What I’m doing is separating, with a special emphasis on differences that are hardly there. It may be human (or is it just me?) nature to be preoccupied with discrimination.
Quantitative prediction formulae to predict the skin irritancy of cosmetic ingredients are not accurate. The reason for this was taught to students using the Self Organisation Map (SOM).
If you look closely at the clumped ester compounds, you will see some compounds circled in red, which are skin irritants, and others circled in green, which are not irritants.
The same methyl ester can be irritating only if the length of the carboxylic acid is increased.
But with isopropyl esters, on the other hand, if the carboxylic acid is smaller, it becomes irritating.
Differences that can rationally explain this difference have to be found and separated.
That’s because if you deep learn, the neural network will find some minor differences and discriminate. It would be a black box inside.
But it’s not always the molecules that are responsible.

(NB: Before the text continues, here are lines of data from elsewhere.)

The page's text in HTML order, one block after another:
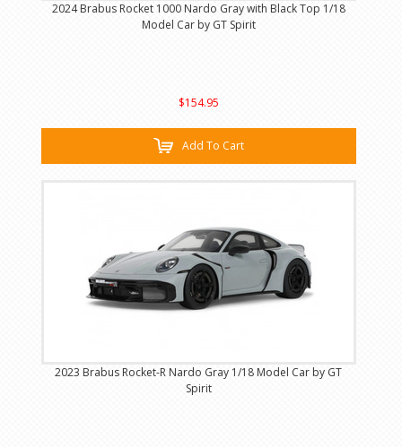
2024 Brabus Rocket 1000 Nardo Gray with Black Top 1/18
Model Car by GT Spirit
$154.95
Add To Cart
2023 Brabus Rocket-R Nardo Gray 1/18 Model Car by GT
Spirit
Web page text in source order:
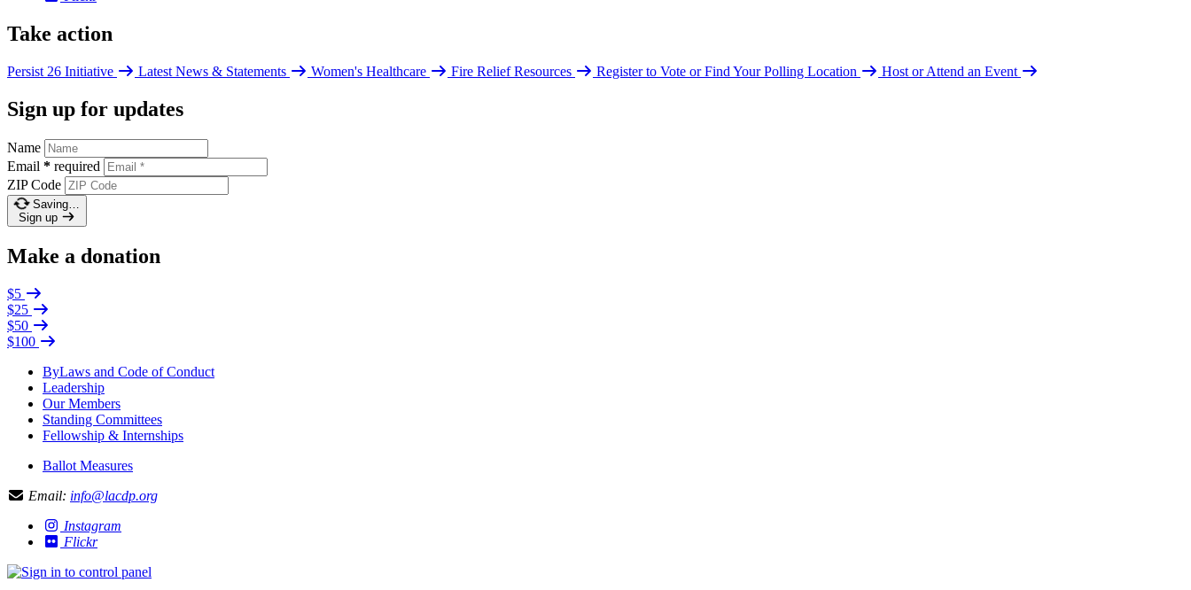
Take action
Persist 26 Initiative Latest News & Statements Women's Healthcare Fire Relief Resources Register to Vote or Find Your Polling Location Host or Attend an Event
Sign up for updates
Name
Email * required
ZIP Code
Saving…
Sign up
Make a donation
$5
$25
$50
$100
ByLaws and Code of Conduct
Leadership
Our Members
Standing Committees
Fellowship & Internships
Ballot Measures
Email: info@lacdp.org
Instagram
Flickr
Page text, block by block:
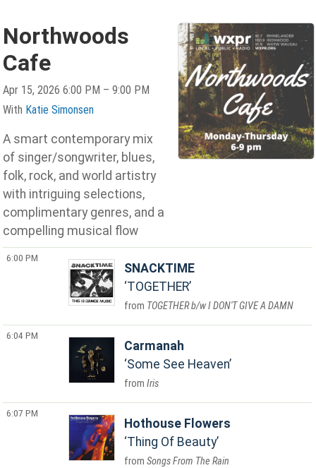
Northwoods
Cafe
Apr 15, 2026 6:00 PM – 9:00 PM
With Katie Simonsen
A smart contemporary mix
of singer/songwriter, blues,
folk, rock, and world artistry
with intriguing selections,
complimentary genres, and a
compelling musical flow
6:00 PM
SNACKTIME
TOGETHER
TOGETHER b/w I DON'T GIVE A DAMN
6:04 PM
Carmanah
Some See Heaven
Iris
6:07 PM
Hothouse Flowers
Thing Of Beauty
Songs From The Rain
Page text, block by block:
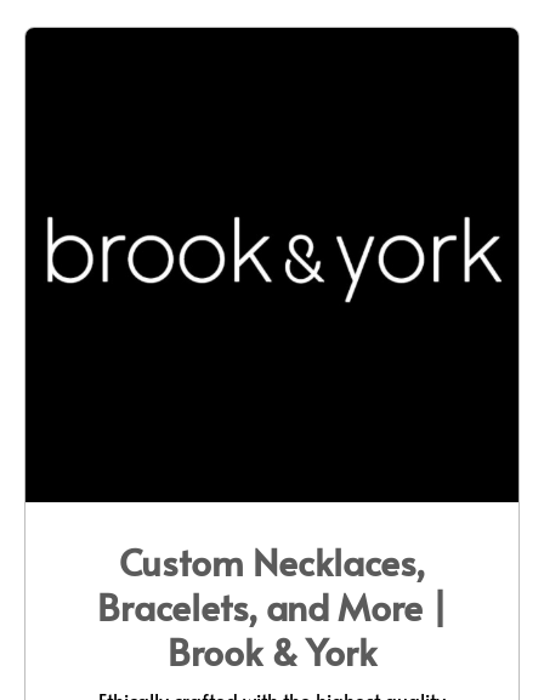
Custom Necklaces,
Bracelets, and More |
Brook & York
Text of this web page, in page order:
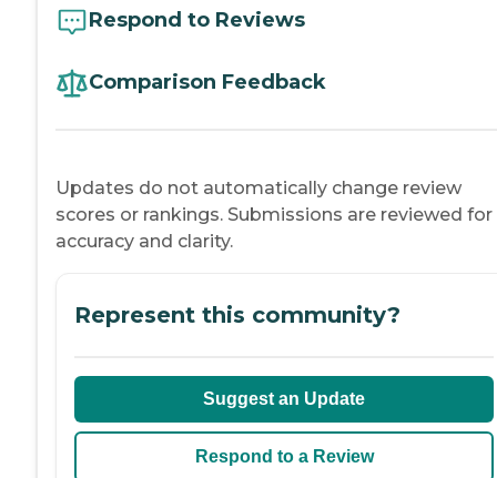
Respond to Reviews
Comparison Feedback
Updates do not automatically change review
scores or rankings. Submissions are reviewed for
accuracy and clarity.
Represent this community?
Suggest an Update
Respond to a Review
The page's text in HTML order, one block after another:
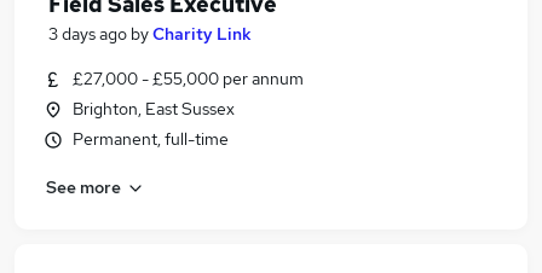
3 days ago byCharity Link
£27,000 - £55,000 per annum
Brighton, East Sussex
Permanent, full-time
See more
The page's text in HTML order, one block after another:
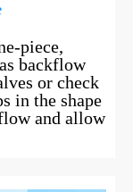
piece,
backflow
or check
in the shape
and allow
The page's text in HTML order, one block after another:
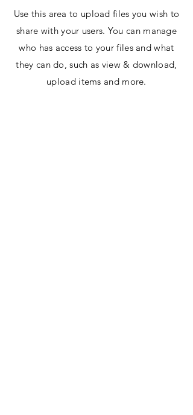
Use this area to upload files you wish to
share with your users. You can manage
who has access to your files and what
they can do, such as view & download,
upload items and more.
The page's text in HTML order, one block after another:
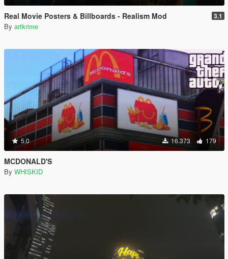
Real Movie Posters & Billboards - Realism Mod 3.1
By artkrime
5.0 16.373 179
MCDONALD'S
By WHISKID
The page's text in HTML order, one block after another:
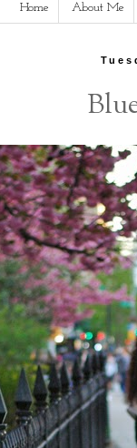
Home About Me
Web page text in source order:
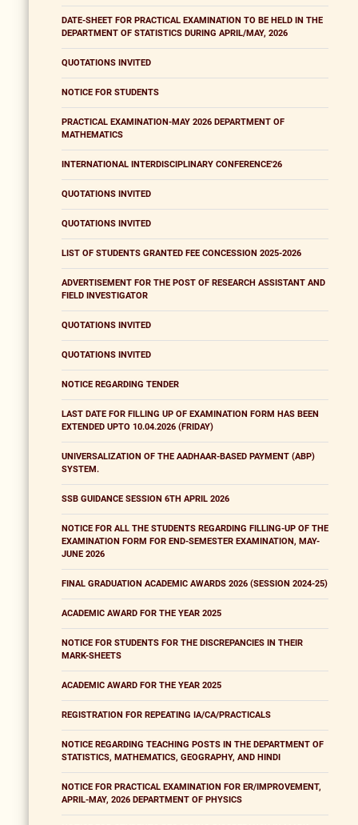
DATE-SHEET FOR PRACTICAL EXAMINATION TO BE HELD IN THE
DEPARTMENT OF STATISTICS DURING APRIL/MAY, 2026
QUOTATIONS INVITED
NOTICE FOR STUDENTS
PRACTICAL EXAMINATION-MAY 2026 DEPARTMENT OF
MATHEMATICS
INTERNATIONAL INTERDISCIPLINARY CONFERENCE'26
QUOTATIONS INVITED
QUOTATIONS INVITED
LIST OF STUDENTS GRANTED FEE CONCESSION 2025-2026
ADVERTISEMENT FOR THE POST OF RESEARCH ASSISTANT AND
FIELD INVESTIGATOR
QUOTATIONS INVITED
QUOTATIONS INVITED
NOTICE REGARDING TENDER
LAST DATE FOR FILLING UP OF EXAMINATION FORM HAS BEEN
EXTENDED UPTO 10.04.2026 (FRIDAY)
UNIVERSALIZATION OF THE AADHAAR-BASED PAYMENT (ABP)
SYSTEM.
SSB GUIDANCE SESSION 6TH APRIL 2026
NOTICE FOR ALL THE STUDENTS REGARDING FILLING-UP OF THE
EXAMINATION FORM FOR END-SEMESTER EXAMINATION, MAY-
JUNE 2026
FINAL GRADUATION ACADEMIC AWARDS 2026 (SESSION 2024-25)
ACADEMIC AWARD FOR THE YEAR 2025
NOTICE FOR STUDENTS FOR THE DISCREPANCIES IN THEIR
MARK-SHEETS
ACADEMIC AWARD FOR THE YEAR 2025
REGISTRATION FOR REPEATING IA/CA/PRACTICALS
NOTICE REGARDING TEACHING POSTS IN THE DEPARTMENT OF
STATISTICS, MATHEMATICS, GEOGRAPHY, AND HINDI
NOTICE FOR PRACTICAL EXAMINATION FOR ER/IMPROVEMENT,
APRIL-MAY, 2026 DEPARTMENT OF PHYSICS
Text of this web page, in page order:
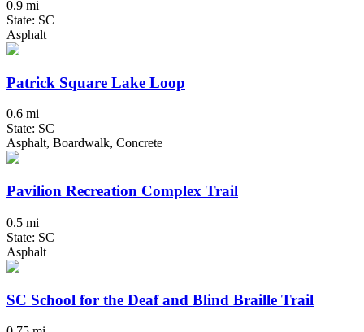
0.9 mi
State: SC
Asphalt
Patrick Square Lake Loop
0.6 mi
State: SC
Asphalt, Boardwalk, Concrete
Pavilion Recreation Complex Trail
0.5 mi
State: SC
Asphalt
SC School for the Deaf and Blind Braille Trail

In other countries, when it became illegal to discriminate on the basis of skin colour or gender, they started discriminating on the basis of fatness or smoking. Skin colour and gender cannot be changed, but being fat is up to the individual’s own efforts, and smoking is up to the strength of will, so it is his/her responsibility.
If you discriminate against the skin as being foreign because it is not the responsibility of the molecule itself, but because it is not very common in nature and humans have not had the chance to come into contact with it in the first place, then it cannot fit in with any molecular descriptor you bring.
I will, at best, enjoy discriminating between molecules, materials, ingredients and medicines.